After deploying the Nginx configuration, verify streaming is working correctly:

curl -N -H "Accept: text/event-stream" https://api.example.com/api/chat \
  -d '{"message": "Count to 10 slowly"}'

The -N flag disables curl's own buffering. If streaming is working correctly, you will see tokens appear incrementally in the terminal. If you see a pause followed by all tokens at once, the proxy is still buffering.

You can also verify the response headers confirm buffering is disabled:

curl -I https://api.example.com/api/chat
# Should include X-Accel-Buffering: no
# Should NOT include Transfer-Encoding: chunked as a pre-buffered response

Key Takeaways

Issue	Cause	Fix
Stream works in dev, buffers in production	Nginx `proxy_buffering on` default	`proxy_buffering off` on streaming location
Stream works locally, times out at 60s in production	AWS ALB default idle timeout	Increase ALB idle timeout
Stream works on server, not on Vercel	Serverless Function buffering	Use Edge Function for streaming endpoint
Stream works on desktop, fails on mobile	CDN layer buffering	Bypass CDN for streaming endpoint or configure pass-through

The LLM is streaming correctly.
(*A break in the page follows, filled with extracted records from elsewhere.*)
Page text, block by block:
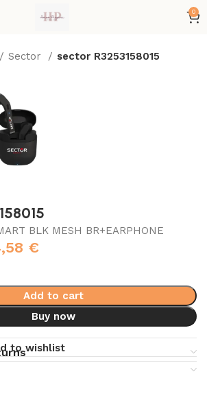
0
Sector sector R3253158015
BLK MESH BR+EARPHONE
€
Add to cart
Buy now
to wishlist

The proxy is doing its job correctly. The conflict between those two correct behaviours is the configuration gap that nobody reads about until it breaks something in production.

Add proxy_buffering off to your streaming location block. Add the X-Accel-Buffering: no header from your application server as a backup. Test with curl -N before deploying. These three steps prevent the Thursday morning support ticket.